A major difficulty involved the nature of Palestinian
representation at a conference. A Soviet-Syrian communiqué repeated
the demand for PLO participation, which Israel flatly rejected. The
United States asserted that, as the basis for any PLO
participation, the PLO must accept UN Resolutions 242 and 338 with
their implied recognition of Israel's right to exist. Both the PLO
mainstream and its radical wings were unwilling to agree to this
demand. The Palestinian uprising (intifadah) in the West
Bank and the Gaza Strip began in December 1987. In February 1988,
Secretary of State George Shultz visited Israel, Egypt, Jordan, and
Syria; in a statement issued in Jerusalem he called for Palestinian
participation, as part of a Jordanian/Palestinian delegation, in an
international peace conference. The PLO rejected this initiative.
The United States proposal called for a comprehensive peace
providing for the security of all states in the region and for
fulfillment of the legitimate rights of the Palestinian people. The
proposal consisted of an "integrated whole" and included the
following negotiating framework: "early negotiations between Israel
and each of its neighbors willing to do so," with the door
"specifically open for Syrian participation"; "bilateral
negotiations . . . based on United Nations Security Council
Resolutions 242 and 338 in all their parts"; "the parties to each
bilateral negotiation" to determine "the procedure and agenda of
the negotiation"; "negotiations between an Israeli and a
Jordanian/Palestinian delegation on arrangements for a transitional
period for the West Bank and Gaza," with the objective of
completing "these talks within six months"; and "final status
negotiations" beginning "on a date certain seven months after the
start of transitional talks," with the objective of completing the
talks "within a year."
On March 26, 1988, Shultz met with two members of the Palestine
National Council (PNC), which represents Palestinians outside
Israel various political and guerrilla groups with the PLO, and
associated youth, student, women's and professional bodies.

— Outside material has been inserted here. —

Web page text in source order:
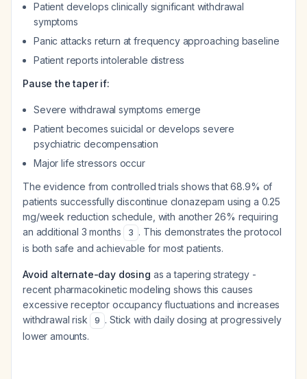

According to a PLO spokesman, the PNC members, Professors Ibrahim
Abu Lughod and Edward Said, both Arab Americans, were authorized by
Yasir Arafat to speak to Shultz, and they later reported directly
to the PLO leader about their talks. Little resulted from this
meeting, however, and Shultz found no authoritative party willing
to come to the conference table.
The United States once again involved itself in the peace
process to break the stalemate among the Arab states, the
Palestinians, and Israel following King Hussein's declaration on
July 31, 1988, that he was severing most of Jordan's administrative
and legal ties with the West Bank, thus throwing the future of the
West Bank onto the PLO's shoulders. PLO chairman Yasir Arafat
thereby gained new international status, but Shultz barred him from
entering the United States to address the UN General Assembly in
early December because of Arafat's and the PLO's involvement in
terrorist activities. When Arafat, following his December 14
address to a special session of the UN General Assembly in Geneva,
met American conditions by recognizing Israel's right to exist in
"peace and security," accepted UN Resolutions 242 and 338, and
renounced "all forms of terrorism, including individual, group and
state terrorism," the United States reversed its thirteen-year
policy of not officially speaking to the PLO.
The Israeli National Unity Government, installed in late
December, denounced the PLO as an unsuitable negotiating partner.
It did not accept the PLO's recognition of Israel and renunciation
of terrorism as genuine.
Whether the United States-PLO talks would yield concrete
results in terms of Arab-Israeli peace making remained to be seen
as of the end of 1988. Notwithstanding the possibility of future
progress, the new willingness of the United States to talk to the
PLO demonstrated that, despite the special relationship between the
United States and Israel and the many areas of mutual agreement and
shared geopolitical strategic interests, substantial differences
continued to exist between the United States and certain segments
of the Israeli government. This was especially true with regard to
the Likud and its right-wing allies.